AADE, which holds its annual meeting August 4-7, 2017, in Indianapolis, Indiana, joined with Evidence-Based Diabetes Management™ in December 2016 to publish a special issue on the need for payers to support DSMES throughout the lifespan, and especially at at 4 points identified in a 2015 position statement by AADE, ADA, and the Academy of Nutrition and Dietetics. Those points are:

  1. At diagnosis
  2. At annual assessments
  3. When new complications occur
  4. During transitions in life and care


While diabetes educators would like to see payers, and especially Medicare, fund more services than are currently covered, the challenge is that very few patients take advantage of what they could receive under the diabetes self-management training (DSMT) benefit that is now available.

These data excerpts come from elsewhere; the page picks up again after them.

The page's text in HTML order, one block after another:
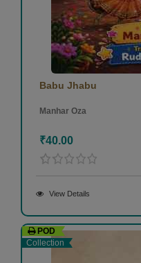
Babu Jhabu
Manhar Oza
₹40.00
View Details
POD
Collection
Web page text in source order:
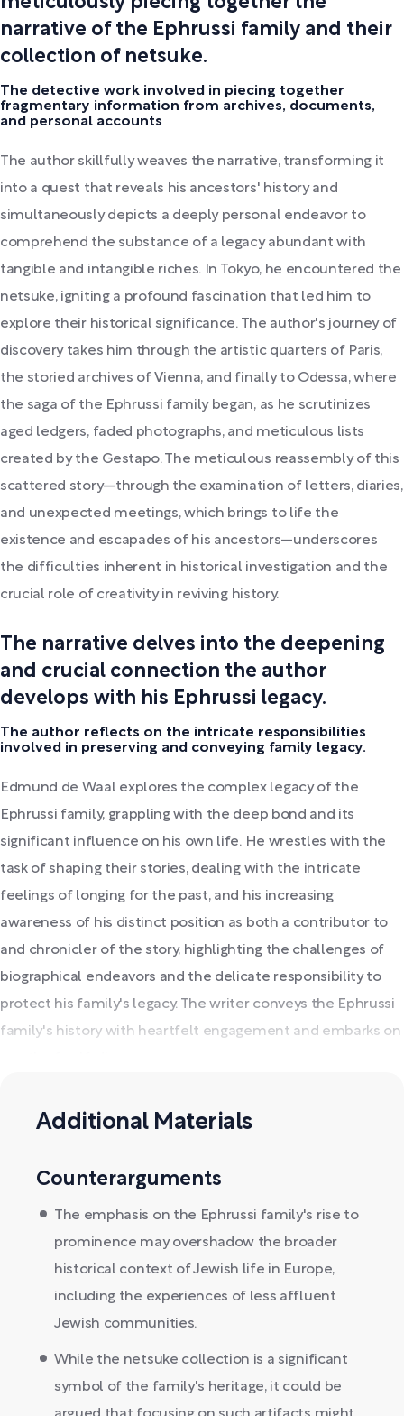
narrative of the Ephrussi family and their
collection of netsuke.
The detective work involved in piecing together
fragmentary information from archives, documents,
and personal accounts
The author skillfully weaves the narrative, transforming it
into a quest that reveals his ancestors' history and
simultaneously depicts a deeply personal endeavor to
comprehend the substance of a legacy abundant with
tangible and intangible riches. In Tokyo, he encountered the
netsuke, igniting a profound fascination that led him to
explore their historical significance. The author's journey of
discovery takes him through the artistic quarters of Paris,
the storied archives of Vienna, and finally to Odessa, where
the saga of the Ephrussi family began, as he scrutinizes
aged ledgers, faded photographs, and meticulous lists
created by the Gestapo. The meticulous reassembly of this
scattered story—through the examination of letters, diaries,
and unexpected meetings, which brings to life the
existence and escapades of his ancestors—underscores
the difficulties inherent in historical investigation and the
crucial role of creativity in reviving history.
The narrative delves into the deepening
and crucial connection the author
develops with his Ephrussi legacy.
The author reflects on the intricate responsibilities
involved in preserving and conveying family legacy.
Edmund de Waal explores the complex legacy of the
Ephrussi family, grappling with the deep bond and its
significant influence on his own life. He wrestles with the
task of shaping their stories, dealing with the intricate
feelings of longing for the past, and his increasing
awareness of his distinct position as both a contributor to
and chronicler of the story, highlighting the challenges of
biographical endeavors and the delicate responsibility to
protect his family's legacy. The writer conveys the Ephrussi
family's history with heartfelt engagement and embarks on
Additional Materials
Counterarguments
The emphasis on the Ephrussi family's rise to
prominence may overshadow the broader
historical context of Jewish life in Europe,
including the experiences of less affluent
Jewish communities.
While the netsuke collection is a significant
symbol of the family's heritage, it could be

Estimates run as low as 5%.

For people with prediabetes, it’s even worse—it has been estimated that only about 100,000 of the 84 million people with prediabetes have taken the National Diabetes Prevention Program (DPP). As it stands, the proposed CMS rule for the Medicare DPP would largely leave digital providers on the sidelines; this group was seen as a solution to scaling the program to a wider audience.

“Currently, the majority of people with diabetes and prediabetes do not receive any structured diabetes education,” the authors of the new standards wrote. “While there are many barriers to DSME, one crucial issue is access.”

The authors say providers can address this issue by:

  • Clarifying the population to be served.
  • Determining the population’s self-management education level and support needs.
  • Identifying what the access issues are, and whether they involve socioeconomic barriers, cultural factors, health coverage, or other factors.


The document lays out standards in 10 areas, including program coordination, instructional staff, curriculum, individualization, tracking patient program, providing ongoing support, and measuring quality improvement.

“The National Standards for DSMES recognize that the person with diabetes is actually the center of the healthcare team, since it is estimated that a person with diabetes visits his or her primary care provider, on average, only 4 times a year,” said ADA’s Chief Scientific, Medical & Mission Officer William T. Cefalu, MD. “Therefore, it is critical that we support people with diabetes and their caregivers with the appropriate self-management guidance, education, and tools to improve patient outcomes and prevent or delay the many serious complications that can accompany diabetes.”